## Task item
Take every line from the entries below that includes the word "Derenne" and copy it.

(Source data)

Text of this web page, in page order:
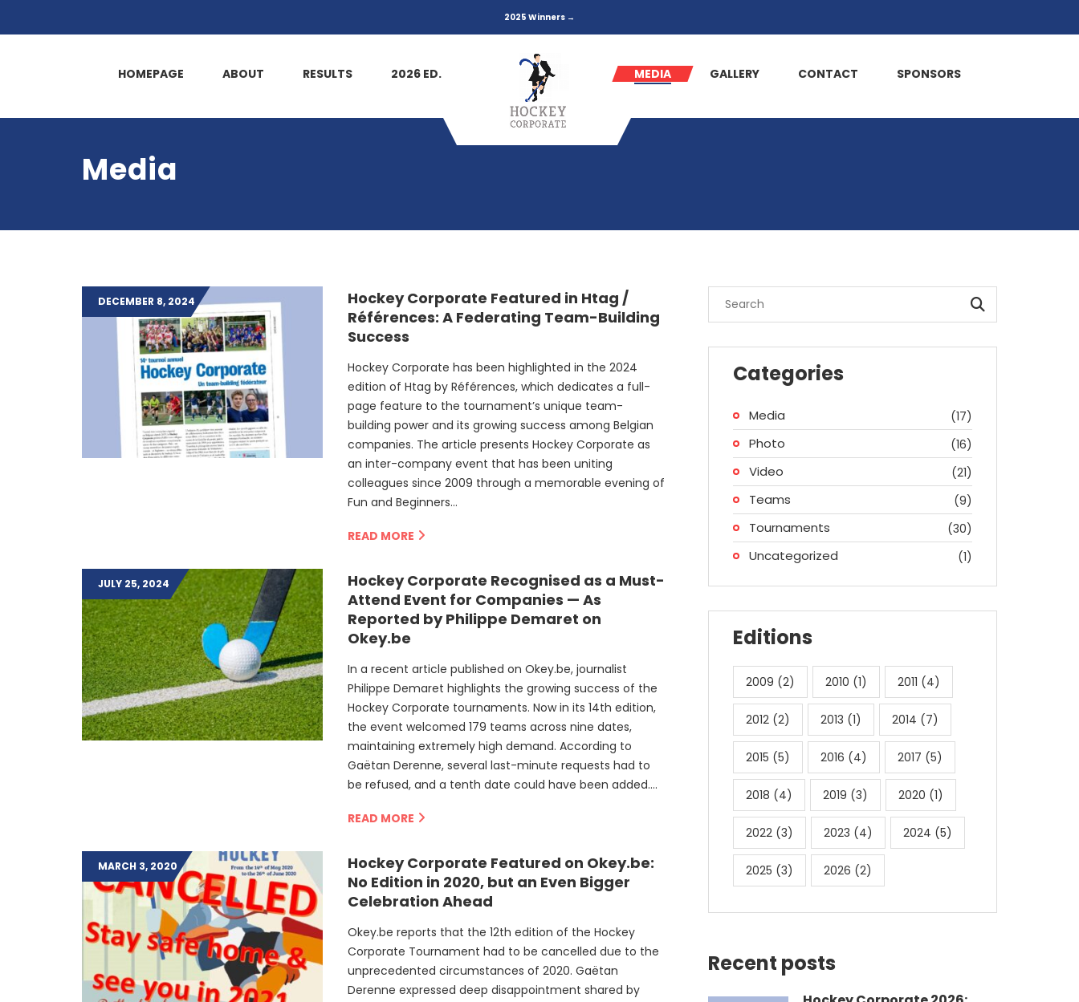
2025 Winners →
HOMEPAGE ABOUT RESULTS 2026 ED. MEDIA GALLERY CONTACT SPONSORS
Media
DECEMBER 8, 2024
Hockey Corporate Featured in Htag /
Références: A Federating Team-Building
Success
Hockey Corporate has been highlighted in the 2024
edition of Htag by Références, which dedicates a full-
page feature to the tournament’s unique team-
building power and its growing success among Belgian
companies. The article presents Hockey Corporate as
an inter-company event that has been uniting
colleagues since 2009 through a memorable evening of
Fun and Beginners…
READ MORE
JULY 25, 2024
Hockey Corporate Recognised as a Must-
Attend Event for Companies — As
Reported by Philippe Demaret on
Okey.be
In a recent article published on Okey.be, journalist
Philippe Demaret highlights the growing success of the
Hockey Corporate tournaments. Now in its 14th edition,
the event welcomed 179 teams across nine dates,
maintaining extremely high demand. According to
Gaëtan Derenne, several last-minute requests had to
be refused, and a tenth date could have been added….
READ MORE
MARCH 3, 2020
Hockey Corporate Featured on Okey.be:
No Edition in 2020, but an Even Bigger
Celebration Ahead
Okey.be reports that the 12th edition of the Hockey
Corporate Tournament had to be cancelled due to the
unprecedented circumstances of 2020. Gaëtan
Derenne expressed deep disappointment shared by
Categories
Media (17)
Photo (16)
Video (21)
Teams (9)
Tournaments (30)
Uncategorized (1)
Editions
2009 (2) 2010 (1) 2011 (4)
2012 (2) 2013 (1) 2014 (7)
2015 (5) 2016 (4) 2017 (5)
2018 (4) 2019 (3) 2020 (1)
2022 (3) 2023 (4) 2024 (5)
2025 (3) 2026 (2)
Recent posts
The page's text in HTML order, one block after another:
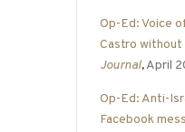
Op-Ed: Voice
Castro without
Journal,April
Op-Ed: Anti-
Facebook
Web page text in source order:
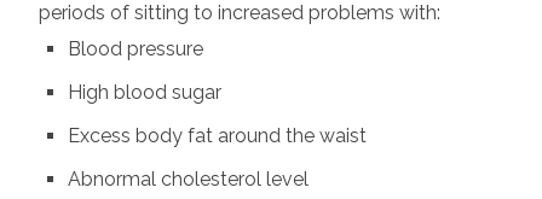
periods of sitting to increased problems with:
Blood pressure
High blood sugar
Excess body fat around the waist
Abnormal cholesterol level
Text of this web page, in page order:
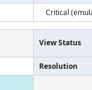
Critical
View Status
Resolution
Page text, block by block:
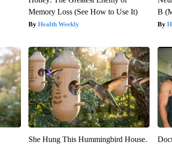
Memory Loss (See How to Use It)
Health Weekly
B
She Hung This Hummingbird House.

## Answer for the task
Gaëtan Derenne, several last-minute requests had to
Derenne expressed deep disappointment shared by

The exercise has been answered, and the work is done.